Fetal Electrophysiologic Abnormalities in High-Risk Pregnancies Associated With Fetal Demise

NCT03775954 | Recruiting

• 2 other identifiers: PRO00031598R01HL143485
• Study Type: observational
• Target: 30
• Locations: 1 country
• Sites: 2

Brief Summary

Each year world-wide, 2.5 million fetuses die unexpectedly in the last half of pregnancy, 25,000 in the United States, making fetal demise ten-times more common than Sudden Infant Death Syndrome. This study will apply a novel type of non-invasive monitoring, called fetal magnetocardiography (fMCG) used thus far to successfully evaluate fetal arrhythmias, in order to discover potential hidden electrophysiologic abnormalities that could lead to fetal demise in five high-risk pregnancy conditions associated with fetal demise.

Conditions

High Risk Pregnancy; Long QT Syndrome; Intrauterine Fetal Death; Sudden Infant Death; Pregnancy Loss; Twin Twin Transfusion Syndrome; Birth Defect; Fetal Cardiac Disorder; Fetal Death; Brugada Syndrome; Fetal Tachycardia; Congenital Heart Disease; Fetal Hydrops; Twin Monochorionic Monoamniotic Placenta; Gastroschisis; Fetal Demise; Stillbirth; Fetal Arrhythmia; Fetal Cardiac Anomaly

Keywords

Fetal Magnetocardiography; Stillbirth; Intrauterine Fetal Demise; Fetal Heart Rate Variability; Fetal Arrhythmias; High Risk Pregnancy; Pregnancy; Fetal Anomaly; Fetal Echocardiography; Non-Stress Testing; New Technology; Birth Defects; Fetal Research

Outcome Measures

Primary Outcomes (3)

• Heart rate variability using fMCG

  To measure and compare the fMCG heart rate variability in five pregnancy conditions associated with fetal demise, to those of gestation matched normal fetuses.
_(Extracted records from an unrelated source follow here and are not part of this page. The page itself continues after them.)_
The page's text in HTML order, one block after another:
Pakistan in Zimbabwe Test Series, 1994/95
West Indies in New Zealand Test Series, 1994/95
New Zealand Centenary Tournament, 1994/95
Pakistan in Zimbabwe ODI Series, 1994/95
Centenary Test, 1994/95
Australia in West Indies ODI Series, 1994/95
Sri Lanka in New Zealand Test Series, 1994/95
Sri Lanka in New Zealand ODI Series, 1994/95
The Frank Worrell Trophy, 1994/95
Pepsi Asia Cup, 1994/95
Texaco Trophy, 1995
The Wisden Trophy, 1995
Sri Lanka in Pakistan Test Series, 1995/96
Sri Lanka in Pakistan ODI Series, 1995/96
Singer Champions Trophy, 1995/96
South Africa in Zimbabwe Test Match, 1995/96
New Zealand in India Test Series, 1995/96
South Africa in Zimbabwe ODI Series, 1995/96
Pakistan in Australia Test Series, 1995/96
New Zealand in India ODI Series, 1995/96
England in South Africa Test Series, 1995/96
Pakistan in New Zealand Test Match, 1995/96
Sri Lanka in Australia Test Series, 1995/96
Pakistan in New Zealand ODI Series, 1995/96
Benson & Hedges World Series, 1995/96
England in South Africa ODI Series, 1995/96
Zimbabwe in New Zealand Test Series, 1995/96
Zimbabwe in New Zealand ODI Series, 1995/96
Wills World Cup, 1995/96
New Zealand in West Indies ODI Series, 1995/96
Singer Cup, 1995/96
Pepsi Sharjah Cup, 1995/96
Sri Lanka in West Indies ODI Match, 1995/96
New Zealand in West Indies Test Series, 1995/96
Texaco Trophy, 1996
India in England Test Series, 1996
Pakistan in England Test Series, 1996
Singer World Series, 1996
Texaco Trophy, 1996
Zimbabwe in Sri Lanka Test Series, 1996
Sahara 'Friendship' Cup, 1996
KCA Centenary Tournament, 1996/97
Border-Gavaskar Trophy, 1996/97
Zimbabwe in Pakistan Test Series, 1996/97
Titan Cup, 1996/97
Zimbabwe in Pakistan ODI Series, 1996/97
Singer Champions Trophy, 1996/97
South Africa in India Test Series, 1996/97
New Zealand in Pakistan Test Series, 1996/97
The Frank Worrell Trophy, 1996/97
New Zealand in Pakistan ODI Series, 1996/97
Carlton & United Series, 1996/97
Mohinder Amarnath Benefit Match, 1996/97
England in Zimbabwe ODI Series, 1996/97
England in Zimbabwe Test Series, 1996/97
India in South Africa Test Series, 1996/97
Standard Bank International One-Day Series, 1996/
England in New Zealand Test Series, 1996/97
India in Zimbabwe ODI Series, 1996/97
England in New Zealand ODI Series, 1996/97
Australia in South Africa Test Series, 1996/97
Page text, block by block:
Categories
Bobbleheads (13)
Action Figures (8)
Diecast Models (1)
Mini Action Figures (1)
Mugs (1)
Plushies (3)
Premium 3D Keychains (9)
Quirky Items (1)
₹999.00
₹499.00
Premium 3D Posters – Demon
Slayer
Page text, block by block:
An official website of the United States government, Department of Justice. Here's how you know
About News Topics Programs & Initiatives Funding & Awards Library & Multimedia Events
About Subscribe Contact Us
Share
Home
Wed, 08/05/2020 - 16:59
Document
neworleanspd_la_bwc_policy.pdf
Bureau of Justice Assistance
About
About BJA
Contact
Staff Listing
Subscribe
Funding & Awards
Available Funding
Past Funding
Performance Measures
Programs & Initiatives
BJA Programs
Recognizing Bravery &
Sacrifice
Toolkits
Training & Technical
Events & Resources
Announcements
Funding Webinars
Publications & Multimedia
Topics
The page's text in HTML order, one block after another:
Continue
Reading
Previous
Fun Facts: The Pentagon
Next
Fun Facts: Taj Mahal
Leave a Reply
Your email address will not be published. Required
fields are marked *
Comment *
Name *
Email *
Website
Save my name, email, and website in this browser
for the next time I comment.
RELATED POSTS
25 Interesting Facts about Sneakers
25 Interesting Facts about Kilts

  Comparison of procedures at approximately 20-27 weeks gestation, at 30-37 weeks gestation, and at neonatal ECG at 0-4 weeks of age

• Cardiac conduction

  To measure and compare the fMCG cardiac time intervals in five pregnancy conditions associated with fetal demise, to those of gestation matched normal fetuses and to neonatal ECGs at 0-4 weeks of age.
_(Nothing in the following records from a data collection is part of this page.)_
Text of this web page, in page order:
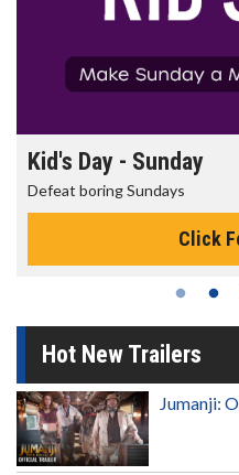
Kid's Day - Sunday
Defeat boring Sundays
Click
Hot New Trailers
Jumanji:
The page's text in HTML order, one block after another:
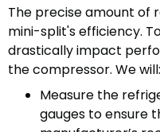
The precise amount of
mini-split's efficiency.
drastically impact
the compressor. We will:
Measure the
gauges to ensure
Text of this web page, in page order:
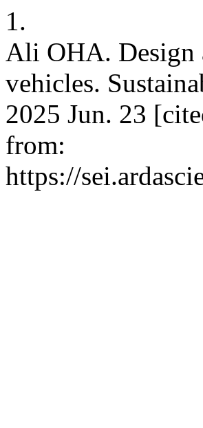
1.
Ali OHA. Design
vehicles.
2025 Jun. 23
from:
https://
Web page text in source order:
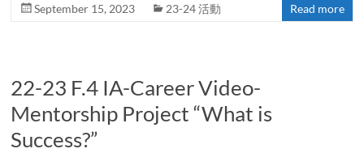
September 15, 2023 23-24 活動 Read more
22-23 F.4 IA-Career Video-
Mentorship Project “What is
Success?”
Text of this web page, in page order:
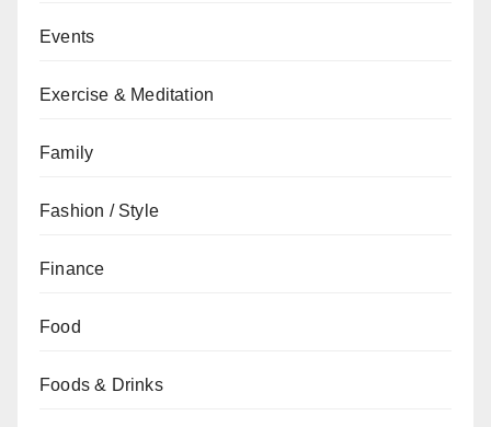
Events
Exercise & Meditation
Family
Fashion / Style
Finance
Food
Foods & Drinks
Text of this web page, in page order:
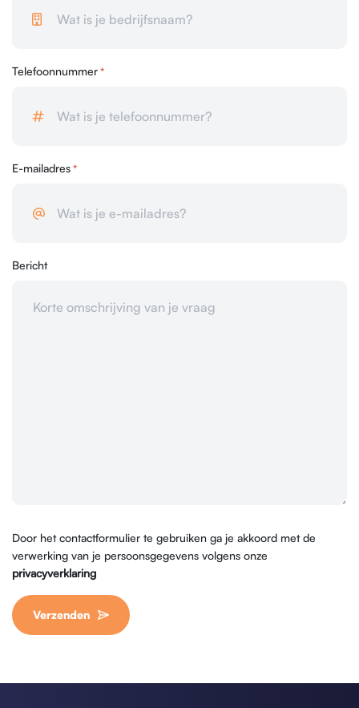
Telefoonnummer *
E-mailadres *
Bericht
Door het contactformulier te gebruiken ga je akkoord met de
verwerking van je persoonsgegevens volgens onze
privacyverklaring
Verzenden
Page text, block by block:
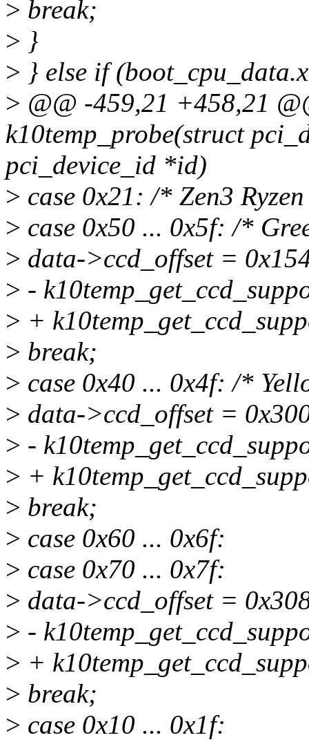
> break;
> }
> } else if
> @@ -459,21 +458,21
k10temp_probe(struct
pci_device_id *id)
> case 0x21: /* Zen3
> case 0x50 ... 0x5f: /*
> data->ccd_offset =
> -
> +
> break;
> case 0x40 ... 0x4f: /*
> data->ccd_offset =
> -
> +
> break;
> case 0x60 ... 0x6f:
> case 0x70 ... 0x7f:
> data->ccd_offset =
> -
> +
> break;
> case 0x10 ... 0x1f:
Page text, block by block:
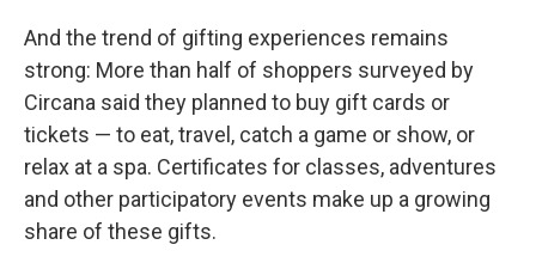
And the trend of gifting experiences remains
strong: More than half of shoppers surveyed by
Circana said they planned to buy gift cards or
tickets — to eat, travel, catch a game or show, or
relax at a spa. Certificates for classes, adventures
and other participatory events make up a growing
share of these gifts.
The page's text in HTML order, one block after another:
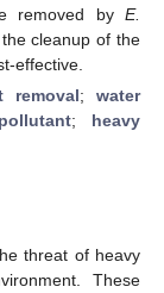
removed by E.
cleanup of the
effective.
removal;water
; heavy
threat of heavy
These
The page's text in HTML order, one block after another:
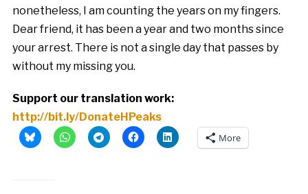
nonetheless, I am counting the years on my fingers.
Dear friend, it has been a year and two months since
your arrest. There is not a single day that passes by
without my missing you.
Support our translation work:
http://bit.ly/DonateHPeaks
More
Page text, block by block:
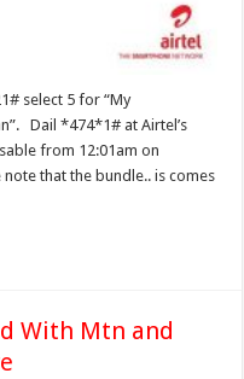
select 5 for “My
Dail *474*1# at Airtel’s
from 12:01am on
that the bundle.. is comes
With Mtn and
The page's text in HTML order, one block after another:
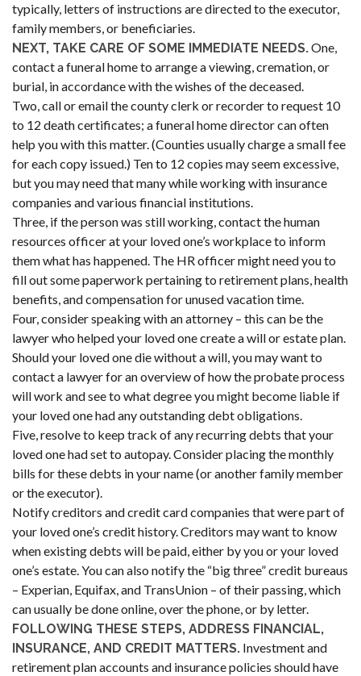
typically, letters of instructions are directed to the executor,
family members, or beneficiaries.
NEXT, TAKE CARE OF SOME IMMEDIATE NEEDS.One,
contact a funeral home to arrange a viewing, cremation, or
burial, in accordance with the wishes of the deceased.
Two, call or email the county clerk or recorder to request 10
to 12 death certificates; a funeral home director can often
help you with this matter. (Counties usually charge a small fee
for each copy issued.) Ten to 12 copies may seem excessive,
but you may need that many while working with insurance
companies and various financial institutions.
Three, if the person was still working, contact the human
resources officer at your loved one’s workplace to inform
them what has happened. The HR officer might need you to
fill out some paperwork pertaining to retirement plans, health
benefits, and compensation for unused vacation time.
Four, consider speaking with an attorney – this can be the
lawyer who helped your loved one create a will or estate plan.
Should your loved one die without a will, you may want to
contact a lawyer for an overview of how the probate process
will work and see to what degree you might become liable if
your loved one had any outstanding debt obligations.
Five, resolve to keep track of any recurring debts that your
loved one had set to autopay. Consider placing the monthly
bills for these debts in your name (or another family member
or the executor).
Notify creditors and credit card companies that were part of
your loved one’s credit history. Creditors may want to know
when existing debts will be paid, either by you or your loved
one’s estate. You can also notify the “big three” credit bureaus
– Experian, Equifax, and TransUnion – of their passing, which
can usually be done online, over the phone, or by letter.
FOLLOWING THESE STEPS, ADDRESS FINANCIAL,
INSURANCE, AND CREDIT MATTERS. Investment and
retirement plan accounts and insurance policies should have
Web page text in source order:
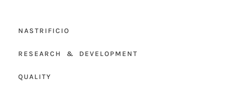
NASTRIFICIO
RESEARCH & DEVELOPMENT
QUALITY
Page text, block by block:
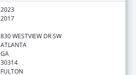
2023
2017
830 WESTVIEW DR SW
ATLANTA
GA
30314
FULTON
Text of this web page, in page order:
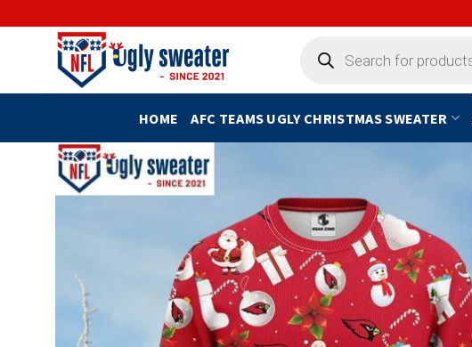
search
HOME AFC TEAMS UGLY CHRISTMAS SWEATER
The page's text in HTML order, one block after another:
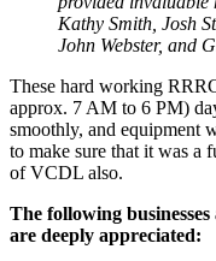
Kathy Smith, Josh
John Webster, and
These hard working
approx. 7 AM to 6 PM)
smoothly, and equipment
to make sure that it was a
of VCDL also.
The following
are deeply appreciated:
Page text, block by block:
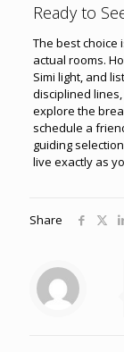
Ready to
The best choice
actual rooms.
Simi light, and
disciplined
explore the
schedule a
guiding
live exactly as
Share

  Comparison of cardiac time intervals at approximately 20-27 weeks gestation, 30-37 weeks gestation and at neonatal ECG at 0-4 weeks of age

• Cardiac repolarization

  To measure and compare the fMCG cardiac repolarization patterns in five pregnancy conditions associated with fetal demise, to those of gestation matched normal fetuses, and to neonatal ECGs at 0-4 weeks of age.
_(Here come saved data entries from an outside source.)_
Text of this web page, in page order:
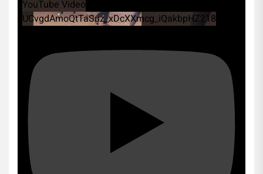
YouTube Video
UCvgdAmoQtTaSuz_xDcXXmcg_iQakbpHZ218
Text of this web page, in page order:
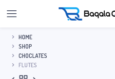
HOME
SHOP
CHOCLATES
FLUTES
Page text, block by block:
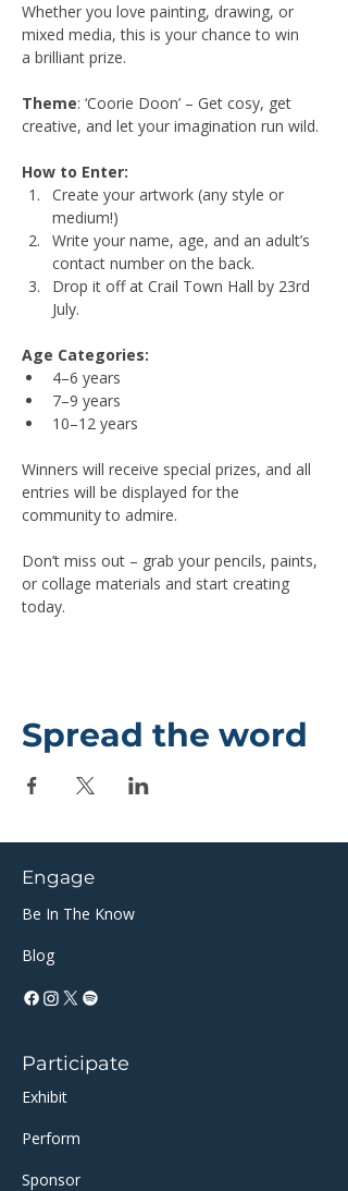
Whether you love painting, drawing, or
mixed media, this is your chance to win
a brilliant prize.
Theme: ‘Coorie Doon’ – Get cosy, get
creative, and let your imagination run wild.
How to Enter:
Create your artwork (any style or
medium!)
Write your name, age, and an adult’s
contact number on the back.
Drop it off at Crail Town Hall by 23rd
July.
Age Categories:
4–6 years
7–9 years
10–12 years
Winners will receive special prizes, and all
entries will be displayed for the
community to admire.
Don’t miss out – grab your pencils, paints,
or collage materials and start creating
today.
Spread the word
Engage
Be In The Know
Blog
Participate
Exhibit
Perform
Sponsor​​
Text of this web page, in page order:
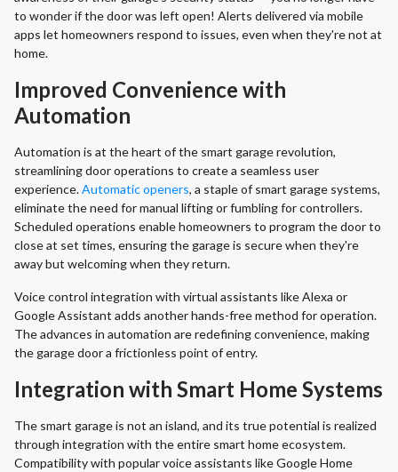
to wonder if the door was left open! Alerts delivered via mobile
apps let homeowners respond to issues, even when they're not at
home.
Improved Convenience with
Automation
Automation is at the heart of the smart garage revolution,
streamlining door operations to create a seamless user
experience.Automatic openers, a staple of smart garage systems,
eliminate the need for manual lifting or fumbling for controllers.
Scheduled operations enable homeowners to program the door to
close at set times, ensuring the garage is secure when they're
away but welcoming when they return.
Voice control integration with virtual assistants like Alexa or
Google Assistant adds another hands-free method for operation.
The advances in automation are redefining convenience, making
the garage door a frictionless point of entry.
Integration with Smart Home Systems
The smart garage is not an island, and its true potential is realized
through integration with the entire smart home ecosystem.
Compatibility with popular voice assistants like Google Home
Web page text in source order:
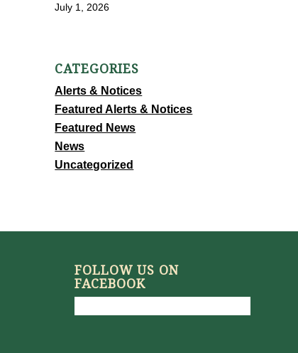
July 1, 2026
CATEGORIES
Alerts & Notices
Featured Alerts & Notices
Featured News
News
Uncategorized
FOLLOW US ON
FACEBOOK
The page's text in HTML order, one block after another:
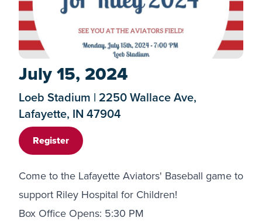
July 15, 2024
Loeb Stadium | 2250 Wallace Ave,
Lafayette, IN 47904
Register
Come to the Lafayette Aviators' Baseball game to
support Riley Hospital for Children!
Box Office Opens: 5:30 PM
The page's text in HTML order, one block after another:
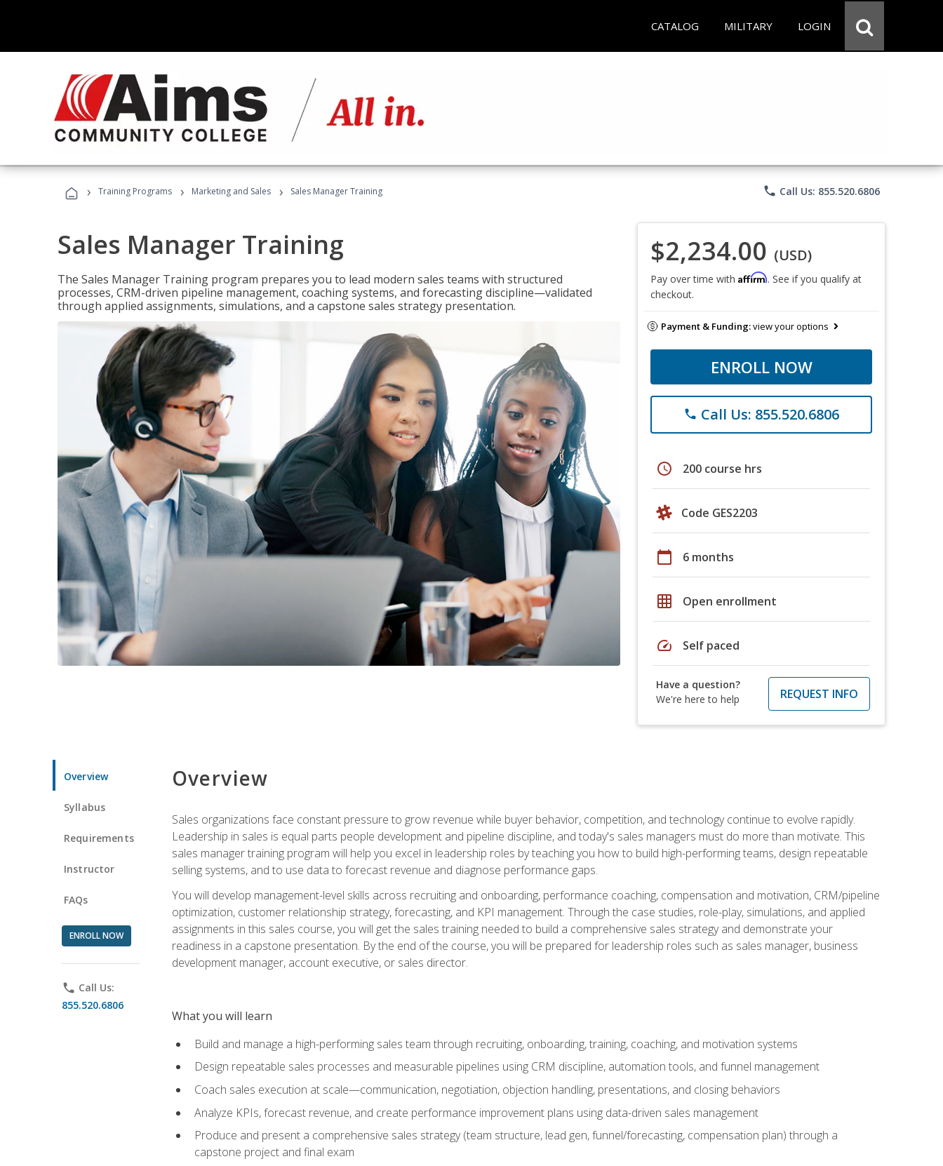
CATALOG MILITARY LOGIN
› Training Programs › Marketing and Sales › Sales Manager Training phone Call Us: 855.520.6806
Sales Manager Training
The Sales Manager Training program prepares you to lead modern sales teams with structured
processes, CRM-driven pipeline management, coaching systems, and forecasting discipline—validated
through applied assignments, simulations, and a capstone sales strategy presentation.
$2,234.00 (USD)
Pay over time with Affirm. See if you qualify at
checkout.
Payment & Funding:view your options
ENROLL NOW
phone Call Us: 855.520.6806
schedule 200 course hrs
Code GES2203
calendar_today 6 months
grid_on Open enrollment
speed Self paced
Have a question?
We're here to help
REQUEST INFO
Overview
Syllabus
Requirements
Instructor
FAQs
ENROLL NOW
phone Call Us:
855.520.6806
Overview
Sales organizations face constant pressure to grow revenue while buyer behavior, competition, and technology continue to evolve rapidly.
Leadership in sales is equal parts people development and pipeline discipline, and today's sales managers must do more than motivate. This
sales manager training program will help you excel in leadership roles by teaching you how to build high-performing teams, design repeatable
selling systems, and to use data to forecast revenue and diagnose performance gaps.
You will develop management-level skills across recruiting and onboarding, performance coaching, compensation and motivation, CRM/pipeline
optimization, customer relationship strategy, forecasting, and KPI management. Through the case studies, role-play, simulations, and applied
assignments in this sales course, you will get the sales training needed to build a comprehensive sales strategy and demonstrate your
readiness in a capstone presentation. By the end of the course, you will be prepared for leadership roles such as sales manager, business
development manager, account executive, or sales director.
What you will learn
Build and manage a high-performing sales team through recruiting, onboarding, training, coaching, and motivation systems
Design repeatable sales processes and measurable pipelines using CRM discipline, automation tools, and funnel management
Coach sales execution at scale—communication, negotiation, objection handling, presentations, and closing behaviors
Analyze KPIs, forecast revenue, and create performance improvement plans using data-driven sales management
Produce and present a comprehensive sales strategy (team structure, lead gen, funnel/forecasting, compensation plan) through a
capstone project and final exam

  Comparison of cardiac repolarization at approximately 20-27 weeks gestation, 30-37 weeks gestation and neonatal ECG at 0-4 weeks of age.

Secondary Outcomes (2)

• Unique "signature" electrophysiologic abnormalities

  Comparison of findings at approximately 20-27 weeks gestation, 30-37 weeks gestation and neonatal ECG at 0-4 weeks of age

• Pregnancy outcomes

  Comparison of findings at approximately 20-27 weeks gestation, 30-37 weeks gestation and neonatal ECG at 0-4 weeks of age

Study Arms (6)

1) Fetal Congenital Heart Disease

Pregnancy with major fetal congenital heart disease, after 20 weeks gestation, and as neonate following delivery. Two fetal magnetocardiograms (fMCG) and 1 neonatal electrocardiogram (nECG) will be obtained and heart rate, rhythm, and conduction patterns will be compared.

Diagnostic Test: Fetal Magnetocardiogram and Neonatal Electrocardiogram

2) History of fetal demise (Stillbirth)

Pregnancy with a history of an unexplained fetal demise (stillbirth at 20 -40 weeks gestation) during any prior pregnancy. Two fetal magnetocardiograms (fMCG) and 1 neonatal electrocardiogram (nECG) will be obtained and heart rate, rhythm, and conduction patterns will be compared.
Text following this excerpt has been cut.